The SRA Toolkit is available via the cluster’s module system. To explore the available versions, run:

ml spider SRA-Toolkit

Once you load a version with ml SRA-Toolkit/<version>, commands like fastq-dump and fasterq-dump will be available to you. Check the official documentation for more information on commands.

Running PostgreSQL on the cluster¶

PostgreSQL is a popular object-relational database system, but running it on the cluster requires some configuration due to the lack of root privileges. Below are two approaches that run PostgreSQL in an isolated environment within your user space.

Note

This guide only shows how to run PostgreSQL on the cluster. For information on commands and workflows, please refer to the official documentation or to PostgreSQL tutorials.

Via Apptainer¶

The Apptainer container system is available by default to all users:

$ which apptainer
/usr/bin/apptainer

Info

See this page for more information of running containers on the cluster.
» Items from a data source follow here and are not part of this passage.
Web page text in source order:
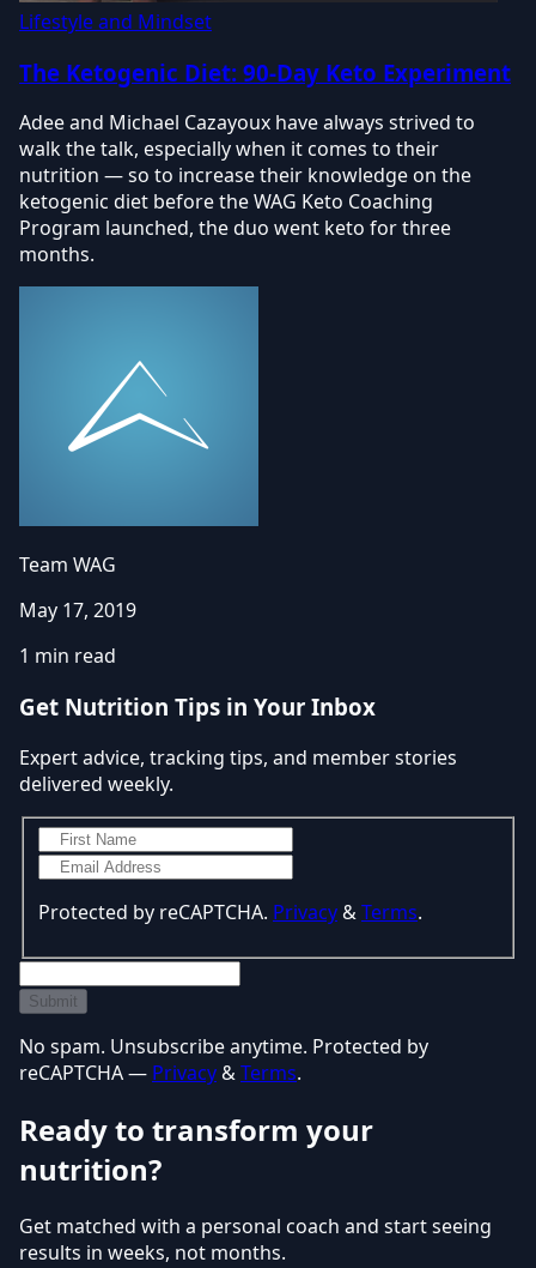
Lifestyle and Mindset
The Ketogenic Diet: 90-Day Keto Experiment
Adee and Michael Cazayoux have always strived to
walk the talk, especially when it comes to their
nutrition — so to increase their knowledge on the
ketogenic diet before the WAG Keto Coaching
Program launched, the duo went keto for three
months.
Team WAG
May 17, 2019
1 min read
Get Nutrition Tips in Your Inbox
Expert advice, tracking tips, and member stories
delivered weekly.
Protected by reCAPTCHA. Privacy&Terms.
Submit
No spam. Unsubscribe anytime. Protected by
reCAPTCHA — Privacy&Terms.
Ready to transform your
nutrition?
Get matched with a personal coach and start seeing
results in weeks, not months.

To run PostgreSQL with Apptainer, you must first pull a PostgreSQL image from a container registry. For example, you can use the official PostgreSQL image from Docker Hub:

apptainer pull docker://postgres:latest

Tip

If you need a specific version of PostgreSQL, you can specify the version tag in the image name, e.g., docker://postgres:17.5.
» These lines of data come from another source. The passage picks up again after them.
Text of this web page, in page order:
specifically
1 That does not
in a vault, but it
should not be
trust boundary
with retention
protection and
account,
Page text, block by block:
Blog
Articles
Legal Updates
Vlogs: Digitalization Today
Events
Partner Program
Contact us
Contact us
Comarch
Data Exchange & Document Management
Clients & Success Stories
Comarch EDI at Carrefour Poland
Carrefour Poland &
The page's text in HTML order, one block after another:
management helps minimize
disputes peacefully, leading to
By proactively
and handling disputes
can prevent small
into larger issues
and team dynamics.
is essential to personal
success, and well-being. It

This should create a file named postgres_latest.sif in your current directory. This is the image where the PostgreSQL commands will run from.

Now, create folders to store your PostgreSQL databases and temporary files:

mkdir -p $HOME/pg_data
mkdir -p $HOME/pg_tmp

Pointing to the image you pulled, you can start a PostgreSQL server with the in the login node:

$ apptainer instance start \
    -B $PG_DBS_PATH:/var/lib/postgresql/data \
    -B $PG_TMP_PATH:/var/run/postgresql \
    postgres_latest.sif \
    postgres
INFO:    instance started successfully

Note

Remember to change the image path (postgres_latest.sif) if you used a different version or save path.
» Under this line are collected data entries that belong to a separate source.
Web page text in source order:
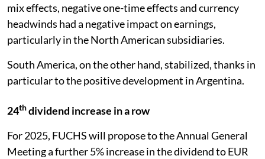
mix effects, negative one-time effects and currency
headwinds had a negative impact on earnings,
particularly in the North American subsidiaries.
South America, on the other hand, stabilized, thanks in
particular to the positive development in Argentina.
24thdividend increase in a row
For 2025, FUCHS will propose to the Annual General
Meeting a further 5% increase in the dividend to EUR

You can verify that the instance is running with:

apptainer instance list

Now, connect to the PostgreSQL server from inside the container:

$ apptainer shell instance://postgres
Apptainer>

Inside the container, all PostgreSQL commands are available to you. For example, you can initialize a new database with:

initdb "./my_db"

When you’re done working, you should stop the PostgreSQL instance with:

apptainer instance stop postgres

Info

If you stop the postgres container but you don’t delete the data in $PG_DBS_PATH your databases will be saved so you can reuse them in the future by booting the container again

Via pixi¶

PostgreSQL is available on conda-forge. So if you have the pixi package-manager in your user space, you can install PostgreSQL as a global tool with the following command:

pixi global install postgresql

This exposes commands like createdb, initdb, pg_ctl, psql, … to the user’s PATH:

$ which psql
/scicore/home/pi/user/.pixi/bin/psql

You can then use PostgreSQL commands as you would normally do if you had root access:

# Initialize database at the `my_db` directory
initdb "./my_db"

Tip

This strategy of installing global tools via pixi is generalizable to any software available on conda-forge. The tool will be installed in its own isolated “sandbox” and will not interfere with other tools or packages in your user space. See pixi’s Global Tools page for more information.

Similarly, for software available on PyPI you can use the ‘tool’ concept of the uv package manager.